Yeah, that's murder. Why she decided to murder a guy isn't terribly relevant, she straight up murdered Tuvix.

[–] [email protected] 3 points 10 months ago (1 children)

Absolutely it's murder, but she murdered a non-Federation citizen with good cause, which is what I'd expect a Captain to do

[–] [email protected] 3 points 10 months ago (1 children)

Oof, yeah, I definitely would disagree there! That's the antithesis of the Federation and Starfleet's ideals.

[–] [email protected] 3 points 10 months ago* (last edited 10 months ago) (1 children)

It's the opposite of their ideals, but it seems real in line with their practices (with the possible exception of Picard who is some sort of scrupulous perfectionist at least after season 1)

[–] [email protected] 3 points 10 months ago (1 children)

Think we'll have to agree to disagree here.

[–] [email protected] 3 points 10 months ago

That's fine yeah!

[–] [email protected] 2 points 10 months ago* (last edited 10 months ago) (1 children)

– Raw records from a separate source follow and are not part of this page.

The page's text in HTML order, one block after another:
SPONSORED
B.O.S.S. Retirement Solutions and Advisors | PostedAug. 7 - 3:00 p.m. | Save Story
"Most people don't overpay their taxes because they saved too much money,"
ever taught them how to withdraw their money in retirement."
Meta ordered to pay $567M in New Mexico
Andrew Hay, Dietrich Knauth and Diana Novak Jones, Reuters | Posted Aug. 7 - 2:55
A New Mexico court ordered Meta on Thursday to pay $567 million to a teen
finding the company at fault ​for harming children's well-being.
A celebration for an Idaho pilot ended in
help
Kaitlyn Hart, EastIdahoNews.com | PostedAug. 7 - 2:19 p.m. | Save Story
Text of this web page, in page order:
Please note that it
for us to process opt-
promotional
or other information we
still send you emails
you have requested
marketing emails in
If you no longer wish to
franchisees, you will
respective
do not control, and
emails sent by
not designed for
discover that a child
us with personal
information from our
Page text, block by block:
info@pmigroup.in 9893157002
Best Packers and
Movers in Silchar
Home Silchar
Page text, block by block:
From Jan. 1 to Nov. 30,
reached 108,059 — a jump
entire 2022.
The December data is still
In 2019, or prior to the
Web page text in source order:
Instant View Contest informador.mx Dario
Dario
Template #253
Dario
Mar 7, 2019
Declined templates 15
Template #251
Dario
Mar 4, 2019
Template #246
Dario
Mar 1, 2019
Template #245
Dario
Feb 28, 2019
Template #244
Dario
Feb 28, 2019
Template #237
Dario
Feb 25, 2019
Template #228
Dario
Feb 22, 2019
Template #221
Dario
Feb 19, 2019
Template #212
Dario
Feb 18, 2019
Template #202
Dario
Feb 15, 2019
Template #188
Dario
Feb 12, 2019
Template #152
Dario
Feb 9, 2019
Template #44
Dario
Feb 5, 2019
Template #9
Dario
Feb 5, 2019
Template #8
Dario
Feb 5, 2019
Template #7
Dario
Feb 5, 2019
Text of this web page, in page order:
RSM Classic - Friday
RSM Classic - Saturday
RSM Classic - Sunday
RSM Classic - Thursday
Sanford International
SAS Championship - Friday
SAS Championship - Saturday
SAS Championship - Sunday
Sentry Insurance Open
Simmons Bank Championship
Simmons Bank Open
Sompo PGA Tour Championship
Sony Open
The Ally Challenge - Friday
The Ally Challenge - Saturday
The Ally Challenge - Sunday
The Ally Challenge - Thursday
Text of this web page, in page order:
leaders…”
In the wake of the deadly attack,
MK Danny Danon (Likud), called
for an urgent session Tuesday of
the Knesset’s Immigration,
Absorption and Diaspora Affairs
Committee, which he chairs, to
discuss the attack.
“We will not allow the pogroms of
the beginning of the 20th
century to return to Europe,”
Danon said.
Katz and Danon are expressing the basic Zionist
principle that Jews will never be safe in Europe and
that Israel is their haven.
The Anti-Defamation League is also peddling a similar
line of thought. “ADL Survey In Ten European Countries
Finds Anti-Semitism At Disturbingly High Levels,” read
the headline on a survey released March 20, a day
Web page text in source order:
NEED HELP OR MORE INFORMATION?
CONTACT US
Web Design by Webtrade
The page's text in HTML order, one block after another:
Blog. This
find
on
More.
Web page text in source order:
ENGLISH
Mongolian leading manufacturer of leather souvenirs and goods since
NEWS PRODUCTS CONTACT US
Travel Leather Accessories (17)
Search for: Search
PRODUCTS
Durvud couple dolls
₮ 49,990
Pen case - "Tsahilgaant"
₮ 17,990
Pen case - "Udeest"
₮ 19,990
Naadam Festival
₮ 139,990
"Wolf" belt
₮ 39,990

What if you could save two of your friends by killing a sentien, self-aware alien that is trying to kill them? What makes their lives more valuable than random alien mook #49. In this case it's the justice and motivation that justifies the ends.

PS: And yeah it's still wrong to murder tuvix but very "primitive human" to sacrifice one to save their own tribe (see quark in little green men). But her real crime was insisting to return to the alpha quadrant instead of settling somewhere safe and build a second federation.

[–] [email protected] 1 points 10 months ago* (last edited 10 months ago) (1 children)

False analogy.

  1. No one was trying to kill Tuvok and Neelix, they were already dead. Victims of a tragic transporter accident which unfortunately ended their lives, with the additional result of a completely different individual coming into existence. Which brings me to

  2. Tuvix isn't a belligerent, he is a complete innocent. He bears zero responsibility for the manner in which he came to be, he simply exists and, like every other living, rational being, wishes to continue existing.

Janeway's actions were not a matter of defense of others by killing an enemy who was threatening them, they were a ritual sacrifice of an innocent as a dark offering to return her dead back to life. The fact that her means was technological rather that magical doesn't change the fact that she murdered an innocent person to bring back two people who were already dead.

[–] [email protected] 2 points 10 months ago

a ritual sacrifice of an innocent as a dark offering to return her dead back to life

Haha I love that. It would have been awesome if Tuvix "mental energy" would have reappeared later to haunt the ship and take possession of various ship systems to kill Janeway. Mostly by coffee.

[–] CosmicTurtle 10 points 10 months ago

Given all of the issues that the federation has seen with transporters, I am shocked that they are even allowed to be used at all.

[–] HeyThisIsntTheYMCA 4 points 10 months ago

Fewer mouths to caffeineate.

[–] RizzRustbolt 9 points 10 months ago

She murdered her way into this, and by God, she's going to murder her way out of it.